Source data

----

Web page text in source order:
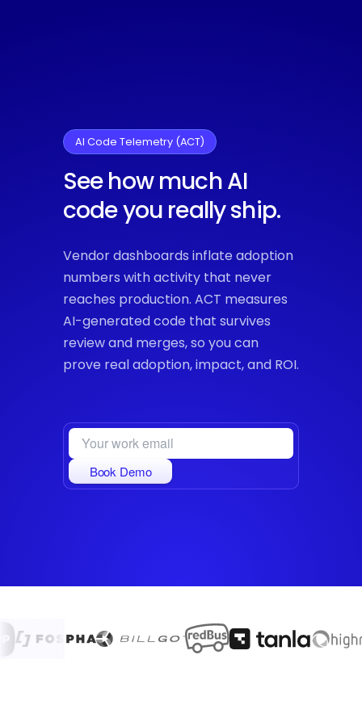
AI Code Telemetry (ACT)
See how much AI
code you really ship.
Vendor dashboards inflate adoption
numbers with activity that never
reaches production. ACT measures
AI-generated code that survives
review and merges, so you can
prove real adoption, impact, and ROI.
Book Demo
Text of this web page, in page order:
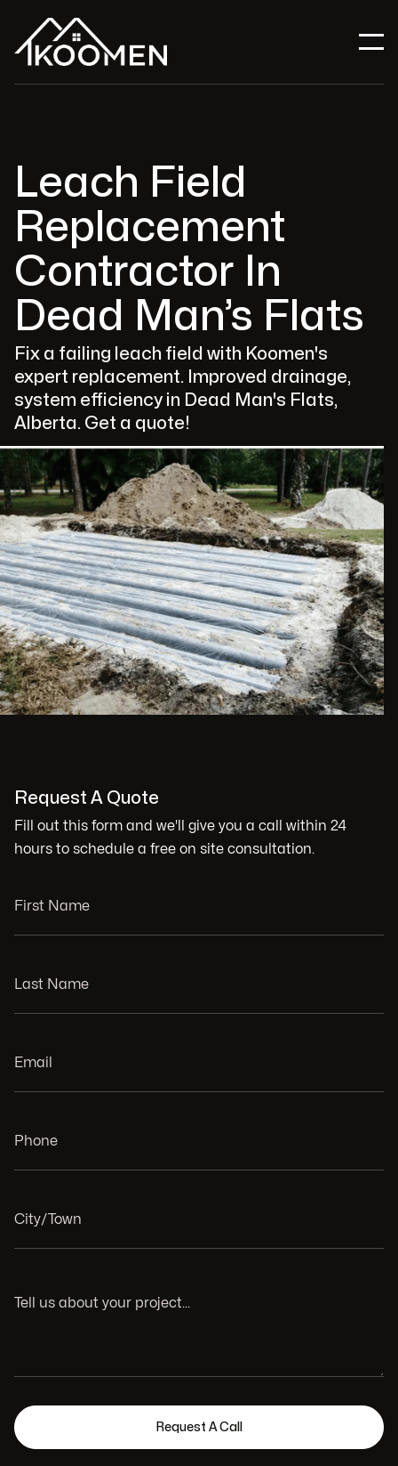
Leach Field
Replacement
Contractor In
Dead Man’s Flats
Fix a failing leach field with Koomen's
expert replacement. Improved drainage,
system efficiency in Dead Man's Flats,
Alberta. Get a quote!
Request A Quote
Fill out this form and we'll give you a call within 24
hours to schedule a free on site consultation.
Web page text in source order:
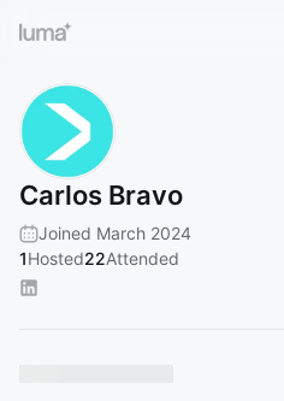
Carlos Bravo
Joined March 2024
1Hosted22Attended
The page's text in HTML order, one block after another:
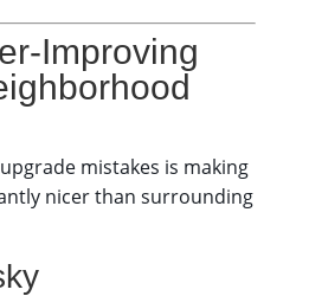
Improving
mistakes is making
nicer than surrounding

----

Work to be completed — Nothing but the records, restated word for word and stripped of images, belongs in the answer.

Response to this exercise —
Web page text in source order:
AI Code Telemetry (ACT)
See how much AI
code you really ship.
Vendor dashboards inflate adoption
numbers with activity that never
reaches production. ACT measures
AI-generated code that survives
review and merges, so you can
prove real adoption, impact, and ROI.
Book Demo
Text of this web page, in page order:
Leach Field
Replacement
Contractor In
Dead Man’s Flats
Fix a failing leach field with Koomen's
expert replacement. Improved drainage,
system efficiency in Dead Man's Flats,
Alberta. Get a quote!
Request A Quote
Fill out this form and we'll give you a call within 24
hours to schedule a free on site consultation.
Web page text in source order:
Carlos Bravo
Joined March 2024
1Hosted22Attended
The page's text in HTML order, one block after another:
Improving
mistakes is making
nicer than surrounding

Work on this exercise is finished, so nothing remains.